## TASK GOAL:
Make an exact copy of the records, dropping all pictures.
═══
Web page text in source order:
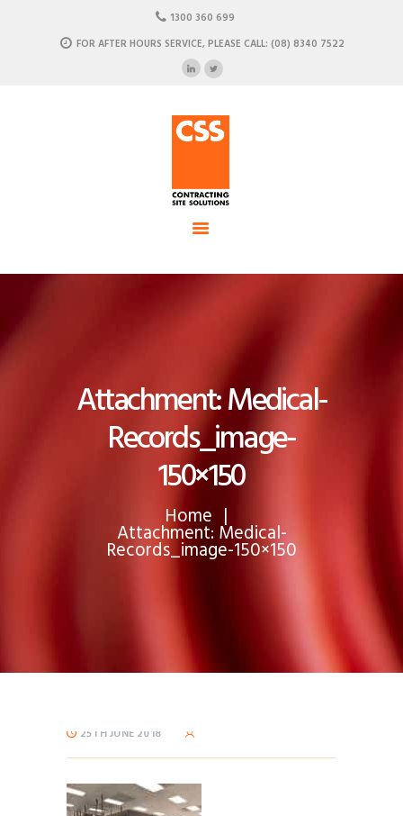
1300 360 699
FOR AFTER HOURS SERVICE, PLEASE CALL: (08) 8340 7522
Attachment: Medical-
Records_image-
150×150
Home
Attachment: Medical-
Records_image-150×150
CSS - Contracting Site
ABOUT US
25TH JUNE 2018
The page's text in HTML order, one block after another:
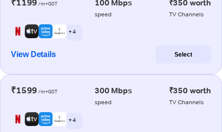
₹1199 /m+GST 100 Mbps
speed
₹350 worth
TV Channels
+ 4
View Details Select
₹1599 /m+GST 300 Mbps
speed
₹350 worth
TV Channels
+ 4
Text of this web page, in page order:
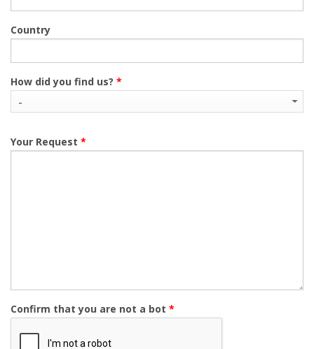
Country
How did you find us? *
Your Request *
Confirm that you are not a bot *
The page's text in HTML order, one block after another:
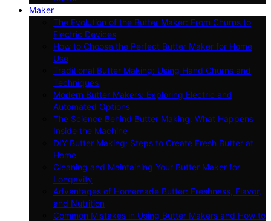
Maker
The Evolution of the Butter Maker: From Churns to
Electric Devices
How to Choose the Perfect Butter Maker for Home
Use
Traditional Butter Making: Using Hand Churns and
Techniques
Modern Butter Makers: Exploring Electric and
Automated Options
The Science Behind Butter Making: What Happens
Inside the Machine
DIY Butter Making: Steps to Create Fresh Butter at
Home
Cleaning and Maintaining Your Butter Maker for
Longevity
Advantages of Homemade Butter: Freshness, Flavor,
and Nutrition
Common Mistakes in Using Butter Makers and How to
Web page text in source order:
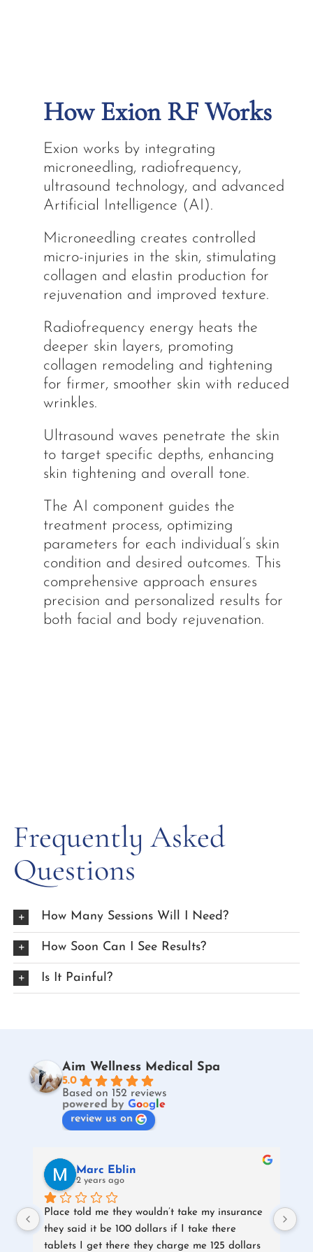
═══
## RESULT OF THIS EXERCISE:
Web page text in source order:
1300 360 699
FOR AFTER HOURS SERVICE, PLEASE CALL: (08) 8340 7522
Attachment: Medical-
Records_image-
150×150
Home
Attachment: Medical-
Records_image-150×150
CSS - Contracting Site
ABOUT US
25TH JUNE 2018
The page's text in HTML order, one block after another:
₹1199 /m+GST 100 Mbps
speed
₹350 worth
TV Channels
+ 4
View Details Select
₹1599 /m+GST 300 Mbps
speed
₹350 worth
TV Channels
+ 4
Text of this web page, in page order:
Country
How did you find us? *
Your Request *
Confirm that you are not a bot *
The page's text in HTML order, one block after another:
Maker
The Evolution of the Butter Maker: From Churns to
Electric Devices
How to Choose the Perfect Butter Maker for Home
Use
Traditional Butter Making: Using Hand Churns and
Techniques
Modern Butter Makers: Exploring Electric and
Automated Options
The Science Behind Butter Making: What Happens
Inside the Machine
DIY Butter Making: Steps to Create Fresh Butter at
Home
Cleaning and Maintaining Your Butter Maker for
Longevity
Advantages of Homemade Butter: Freshness, Flavor,
and Nutrition
Common Mistakes in Using Butter Makers and How to
Web page text in source order:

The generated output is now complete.